With regard to the sexual assault, although nonmotile sperm were detected through microscopic examinations of the vaginal material, Dr. Segal stated that “there's no way to say whether the sperm got there when the person was alive or dead.”
ECF No. 12-10 at 4-9.
The jury . . . found defendant guilty of the murder of Hope Stauffer, contrary to N.J.S.A. 2C:11-3a(1) (count one); felony murder, contrary to N.J.S.A. 2C:11-3a(3) (count three); first degree kidnapping of Hope Stauffer, contrary to N.J.S.A. 2C:13-1b(1)(2) (count four); second degree kidnapping of Hope Stauffer's son, M.S., contrary to N.J.S.A. 2C:13-1b(1)(2) (count five); conspiracy to commit robbery, contrary to N.J.S.A. 2C:5-2 (count six); first degree robbery, contrary to N.J.S.A. 2C:15-1 (count seven); possession of a weapon for an unlawful purpose, contrary to N.J.S.A. 2C:39-4a (count eight); unlawful possession of a weapon, contrary to N.J.S.A. 2C:39-5b (count nine); and first degree aggravated sexual assault, contrary to N.J.S.A. 2C:14-2a(3) (count eleven). Count ten, charging defendant with third degree hindering apprehension or prosecution, contrary to N.J.S.A. 2C:29- 3b(1), and count twelve, charging defendant with fourth degree hindering apprehension, contrary to N.J.S.A. 2C:29-3b(4), were dismissed by the trial judge during trial.

Id. at 1-2.

         Petitioner was sentenced to an aggregate prison term of life, plus 60 years, with a 60-year period of parole ineligibility. Id. at 3.

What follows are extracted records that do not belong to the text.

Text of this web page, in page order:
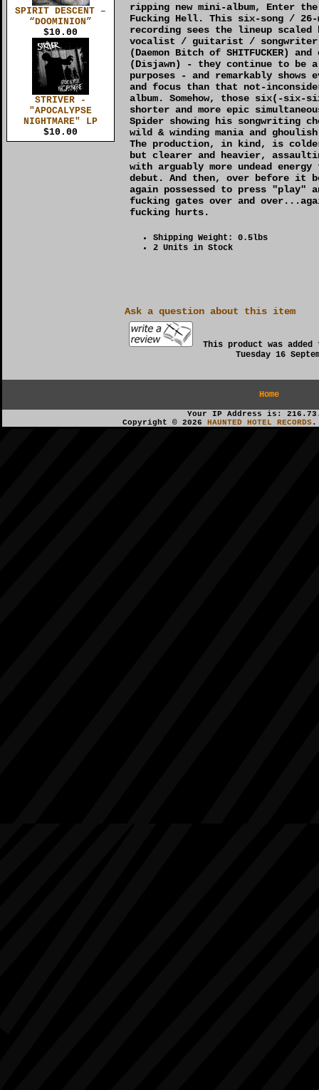
SPIRIT DESCENT –
“DOOMINION”
$10.00
STRIVER -
"APOCALYPSE
NIGHTMARE" LP
$10.00
ripping new mini-album, Enter
Fucking Hell. This six-song / 26-
recording sees the lineup scaled
vocalist / guitarist / songwriter
(Daemon Bitch of SHITFUCKER) and
(Disjawn) - they continue to
purposes - and remarkably shows
and focus than that not-
album. Somehow, those six(-six-
shorter and more epic
Spider showing his songwriting
wild & winding mania and
The production, in kind, is
but clearer and heavier,
with arguably more undead
debut. And then, over before it
again possessed to press "play"
fucking gates over and
fucking hurts.
Shipping Weight: 0.5lbs
2 Units in Stock
Ask a question about this item
This product was
Tuesday 16
Home
Your IP Address is:
Copyright © 2026 HAUNTED HOTEL RECORDS.
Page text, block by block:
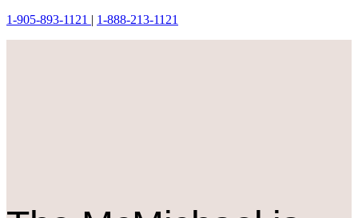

         Petitioner appealed his judgment and conviction to the Superior Court of New Jersey, Appellate Division, and the Appellate Division affirmed on February 11, 1998. Id. at 1. The New Jersey Supreme Court denied certification on June 3, 1998. See State v. Jones, 718 A.2d 805 (1998). According to the New Jersey Superior Court, Appellate Division, in affirming the denial of PCR, which laid out the relevant procedural history, Petitioner filed an initial post-conviction relief (“PCR”) petition on February 19, 1999 (“Initial PCR Petition”), which was dismissed without explanation on May 7, 1999.[1] ECF No. 12-32 at 3. Petitioner submitted a subsequent petition for PCR (“Subsequent PCR Petition”), ECF No. 12-18, which was denied by the trial court on August 31, 2010.[2] ECF No. 12-27. The Appellate Division affirmed the denial of PCR on December 18, 2013. ECF No. 12-32. The New Jersey Supreme Court denied certification on June 23, 2014. See State v. Jones, 94 A.3d 911 (2014). Petitioner then filed a habeas petition with this Court, executed on October 1, 2014. ECF No. 1. The petition was administratively terminated and Petitioner submitted an Amended Petition, executed on January 21, 2016, raising three grounds for habeas relief:

1. Conviction obtained by the unconstitutional failure of the trial court to provide[] correct instructions on accomplice liability.
2. Conviction obtained by trial judge erroneously prevented defense counsel from arguing in summation that the lack of fracture to the victim's hyoid bone and larynx was evidence that defendant's conduct had been reckless, rather th[a]n purposeful or knowing[, ] violated petitioner's constitutional right to a wide latitude in making his summation.
3. Defendant's conviction on the eleventh count of the indictment must be and the count dismissed as N.J.S.A. 2C:14-2a(3) unconstitutionally sets up an irrebuttable presumption that an act of sexual penetration occurring during a murder is unconsented to; alternately, the court erred in failing to charge that the statute created a permissive inference only and that the State had to prove lack of consent beyond a reasonable doubt.

ECF No. 6 at 8-13.

         Respondents filed an Answer, in which they argue that Petitioner's claims are time-barred, fail to raise federal issues, and are meritless. ECF No. 12 at 19-65. The Court will decline to address in detail whether the instant Amended Petition is untimely, and instead finds the claims fail on the merits.[3]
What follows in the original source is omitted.